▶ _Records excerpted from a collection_
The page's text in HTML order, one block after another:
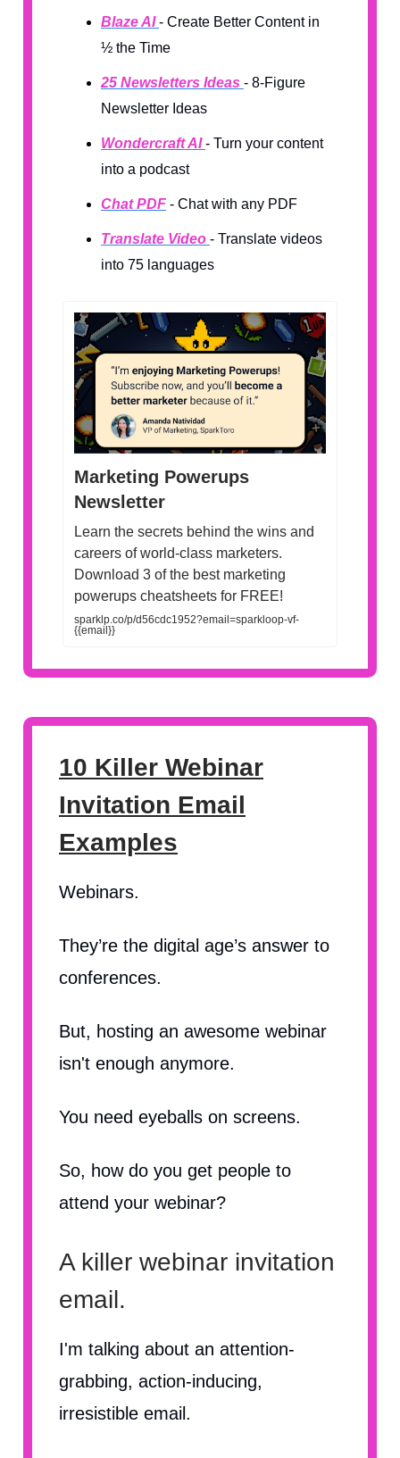
Blaze AI- Create Better Content in
½ the Time
25 Newsletters Ideas - 8-Figure
Newsletter Ideas
Wondercraft AI- Turn your content
into a podcast
Chat PDF - Chat with any PDF
Translate Video - Translate videos
into 75 languages
Marketing Powerups
Newsletter
Learn the secrets behind the wins and
careers of world-class marketers.
Download 3 of the best marketing
powerups cheatsheets for FREE!
sparklp.co/p/d56cdc1952?email=sparkloop-vf-
{{email}}
10 Killer Webinar
Invitation Email
Examples
Webinars.
They’re the digital age’s answer to
conferences.
But, hosting an awesome webinar
isn't enough anymore.
You need eyeballs on screens.
So, how do you get people to
attend your webinar?
A killer webinar invitation
email.
I'm talking about an attention-
grabbing, action-inducing,
irresistible email.
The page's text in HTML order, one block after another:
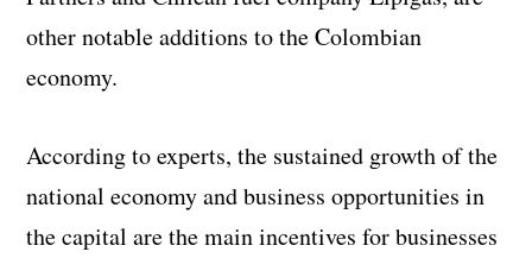
other notable additions to the Colombian
economy.
According to experts, the sustained growth of the
national economy and business opportunities in
the capital are the main incentives for businesses
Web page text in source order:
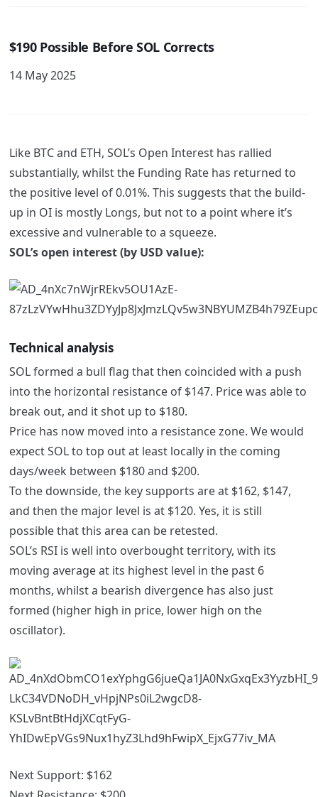
$190 Possible Before SOL Corrects
14 May 2025
Like BTC and ETH, SOL’s Open Interest has rallied
substantially, whilst the Funding Rate has returned to
the positive level of 0.01%. This suggests that the build-
up in OI is mostly Longs, but not to a point where it’s
excessive and vulnerable to a squeeze.
SOL’s open interest (by USD value):
Technical analysis
SOL formed a bull flag that then coincided with a push
into the horizontal resistance of $147. Price was able to
break out, and it shot up to $180.
Price has now moved into a resistance zone. We would
expect SOL to top out at least locally in the coming
days/week between $180 and $200.
To the downside, the key supports are at $162, $147,
and then the major level is at $120. Yes, it is still
possible that this area can be retested.
SOL’s RSI is well into overbought territory, with its
moving average at its highest level in the past 6
months, whilst a bearish divergence has also just
formed (higher high in price, lower high on the
oscillator).
Next Support: $162
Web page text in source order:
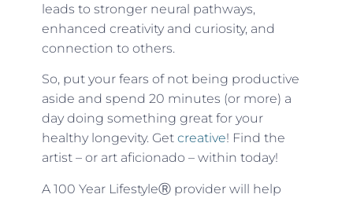
leads to stronger neural pathways,
enhanced creativity and curiosity, and
connection to others.
So, put your fears of not being productive
aside and spend 20 minutes (or more) a
day doing something great for your
healthy longevity. Get creative! Find the
artist – or art aficionado – within today!
A 100 Year LifestyleⓇprovider will help
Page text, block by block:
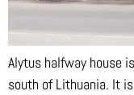
Alytus halfway house
south of Lithuania. It
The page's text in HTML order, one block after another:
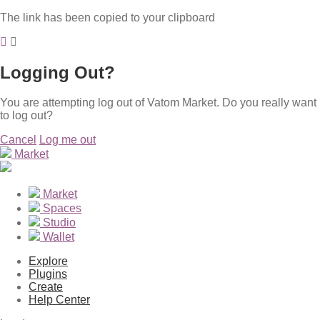
The link has been copied to your clipboard
Logging Out?
You are attempting log out of Vatom Market. Do you really want
to log out?
Cancel
Log me out
Market
Market
Spaces
Studio
Wallet
Explore
Plugins
Create
Help Center
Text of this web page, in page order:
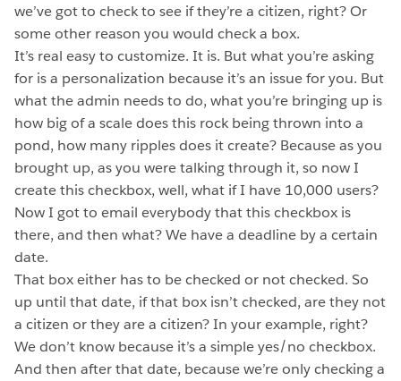
we’ve got to check to see if they’re a citizen, right? Or
some other reason you would check a box.
It’s real easy to customize. It is. But what you’re asking
for is a personalization because it’s an issue for you. But
what the admin needs to do, what you’re bringing up is
how big of a scale does this rock being thrown into a
pond, how many ripples does it create? Because as you
brought up, as you were talking through it, so now I
create this checkbox, well, what if I have 10,000 users?
Now I got to email everybody that this checkbox is
there, and then what? We have a deadline by a certain
date.
That box either has to be checked or not checked. So
up until that date, if that box isn’t checked, are they not
a citizen or they are a citizen? In your example, right?
We don’t know because it’s a simple yes/no checkbox.
And then after that date, because we’re only checking a
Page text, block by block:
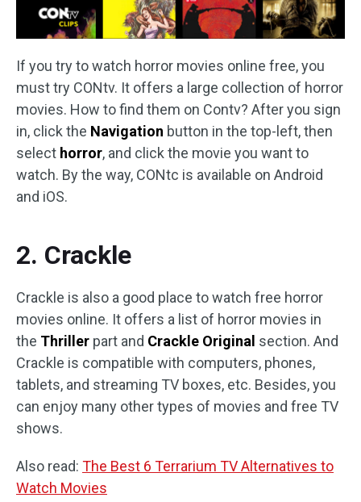
If you try to watch horror movies online free, you
must try CONtv. It offers a large collection of horror
movies. How to find them on Contv? After you sign
in, click the Navigation button in the top-left, then
select horror, and click the movie you want to
watch. By the way, CONtc is available on Android
and iOS.
2. Crackle
Crackle is also a good place to watch free horror
movies online. It offers a list of horror movies in
the Thriller part and Crackle Original section. And
Crackle is compatible with computers, phones,
tablets, and streaming TV boxes, etc. Besides, you
can enjoy many other types of movies and free TV
shows.
Also read: The Best 6 Terrarium TV Alternatives to
Watch Movies
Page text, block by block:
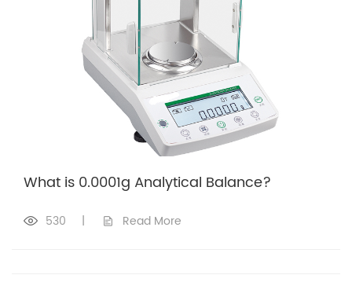
What is 0.0001g Analytical Balance?
530 | Read More
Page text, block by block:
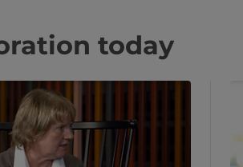
today
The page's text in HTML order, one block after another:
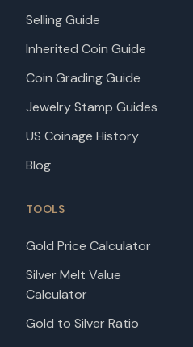
Selling Guide
Inherited Coin Guide
Coin Grading Guide
Jewelry Stamp Guides
US Coinage History
Blog
TOOLS
Gold Price Calculator
Silver Melt Value
Calculator
Gold to Silver Ratio
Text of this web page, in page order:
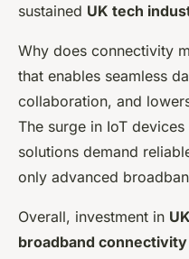
sustained UK tech
Why does connectivity
that enables seamless
collaboration, and
The surge in IoT
solutions demand
only advanced
Overall, investment in
broadband connectivity
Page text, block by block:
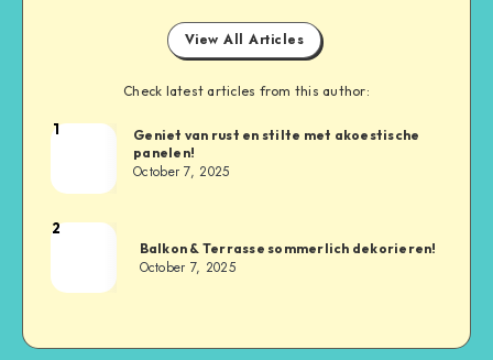
View All Articles
Check latest articles from this author:
1
Geniet van rust en stilte met akoestische
panelen!
October 7, 2025
2
Balkon & Terrasse sommerlich dekorieren!
October 7, 2025
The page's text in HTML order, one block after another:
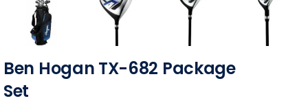
Ben Hogan TX-682 Package
Set
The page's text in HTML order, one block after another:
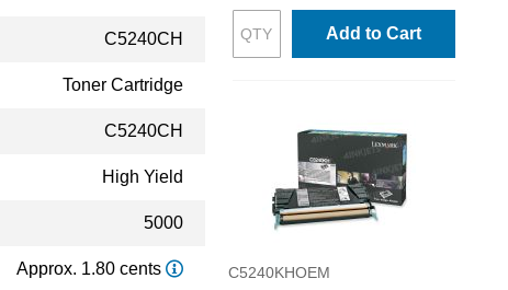
C5240CH
Toner Cartridge
C5240CH
High Yield
5000
Approx. 1.80 cents
Add to Cart
C5240KHOEM
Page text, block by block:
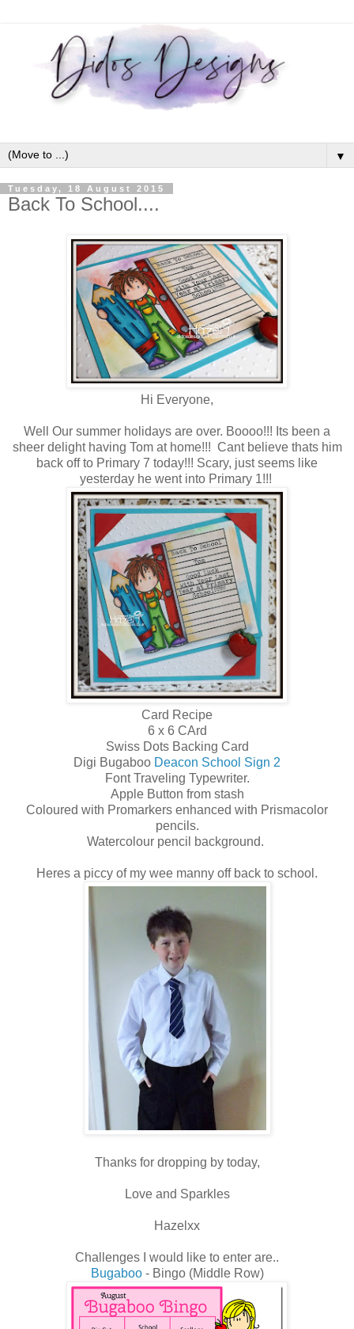
▼
Tuesday, 18 August 2015
Back To School....
Hi Everyone,
Well Our summer holidays are over. Boooo!!! Its been a
sheer delight having Tom at home!!! Cant believe thats him
back off to Primary 7 today!!! Scary, just seems like
yesterday he went into Primary 1!!!
Card Recipe
6 x 6 CArd
Swiss Dots Backing Card
Digi Bugaboo Deacon School Sign 2
Font Traveling Typewriter.
Apple Button from stash
Coloured with Promarkers enhanced with Prismacolor
pencils.
Watercolour pencil background.
Heres a piccy of my wee manny off back to school.
Thanks for dropping by today,
Love and Sparkles
Hazelxx
Challenges I would like to enter are..
Bugaboo- Bingo (Middle Row)
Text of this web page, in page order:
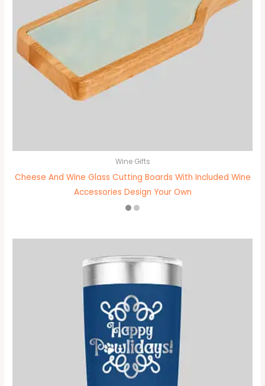
Wine Gifts
Cheese And Wine Glass Cutting Boards With Included Wine
Accessories Design Your Own
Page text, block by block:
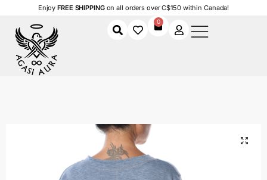
EnjoyFREE SHIPPINGon all orders over C$150 within Canada!
0
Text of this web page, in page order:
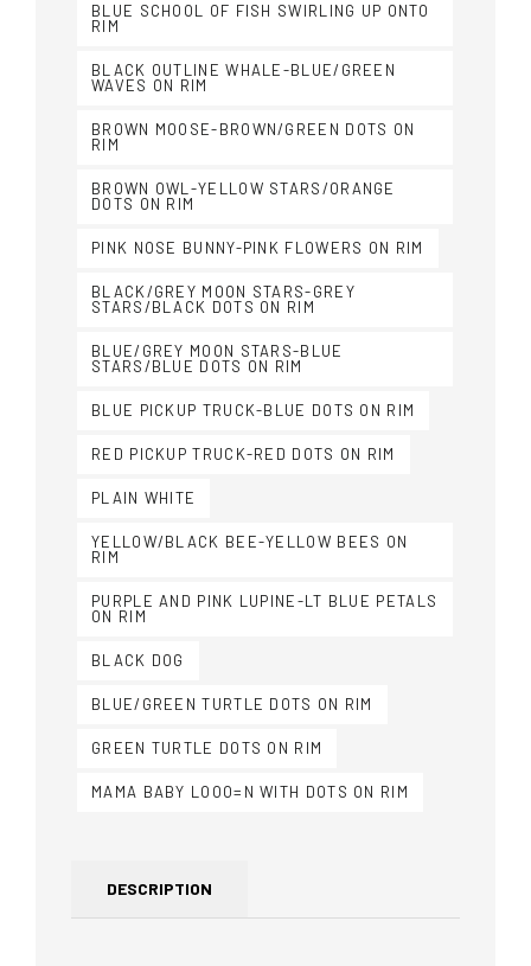
BLUE SCHOOL OF FISH SWIRLING UP ONTO
RIM
BLACK OUTLINE WHALE-BLUE/GREEN
WAVES ON RIM
BROWN MOOSE-BROWN/GREEN DOTS ON
RIM
BROWN OWL-YELLOW STARS/ORANGE
DOTS ON RIM
PINK NOSE BUNNY-PINK FLOWERS ON RIM
BLACK/GREY MOON STARS-GREY
STARS/BLACK DOTS ON RIM
BLUE/GREY MOON STARS-BLUE
STARS/BLUE DOTS ON RIM
BLUE PICKUP TRUCK-BLUE DOTS ON RIM
RED PICKUP TRUCK-RED DOTS ON RIM
PLAIN WHITE
YELLOW/BLACK BEE-YELLOW BEES ON
RIM
PURPLE AND PINK LUPINE-LT BLUE PETALS
ON RIM
BLACK DOG
BLUE/GREEN TURTLE DOTS ON RIM
GREEN TURTLE DOTS ON RIM
MAMA BABY LOOO=N WITH DOTS ON RIM
DESCRIPTION
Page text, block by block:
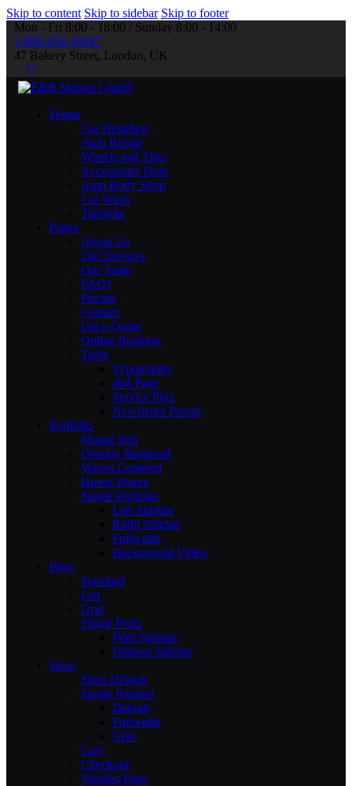
Skip to content Skip to sidebar Skip to footer
Mon - Fri 8:00 - 18:00 / Sunday 8:00 - 14:00
1-800-458-56987
47 Bakery Street, London, UK
Home
Car Detailing
Auto Repair
Wheels and Tires
Accessories Store
Auto Body Shop
Car Wash
Titelseite
Pages
About Us
Our Services
Our Team
FAQs
Pricing
Contact
Get a Quote
Online Booking
Tools
Typography
404 Page
Service Plus
Newsletter Popup
Portfolio
Mouse Info
Overlay Bordered
Waves Centered
Hover Waves
Single Portfolio
Left Sidebar
Right Sidebar
Fullwidth
Background Video
Blog
Standard
List
Grid
Single Posts
With Sidebar
Without Sidebar
Shop
Shop Default
Single Product
Default
Fullwidth
Grid
Cart
Checkout
Wishlist Page
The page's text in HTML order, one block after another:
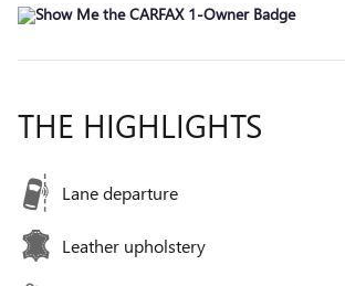
THE HIGHLIGHTS
Lane departure
Leather upholstery
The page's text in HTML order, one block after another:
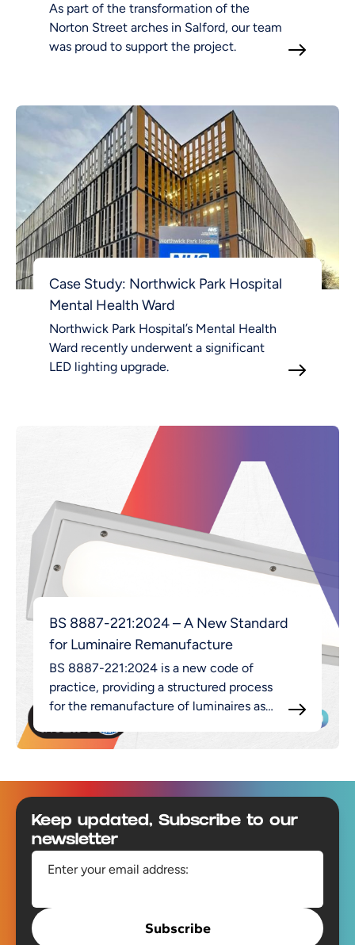
As part of the transformation of the
Norton Street arches in Salford, our team
was proud to support the project.
Case Study: Northwick Park Hospital
Mental Health Ward
Northwick Park Hospital’s Mental Health
Ward recently underwent a significant
LED lighting upgrade.
BS 8887-221:2024 – A New Standard
for Luminaire Remanufacture
BS 8887-221:2024 is a new code of
practice, providing a structured process
for the remanufacture of luminaires as
Keep updated, Subscribe to our
newsletter
Enter your email address:
Subscribe

▶ _What the exercise asks_
Across the data shown above, how many lines carry the string "checkbox"? Reply with the figure by itself.

▶ _Solution to this problem_
3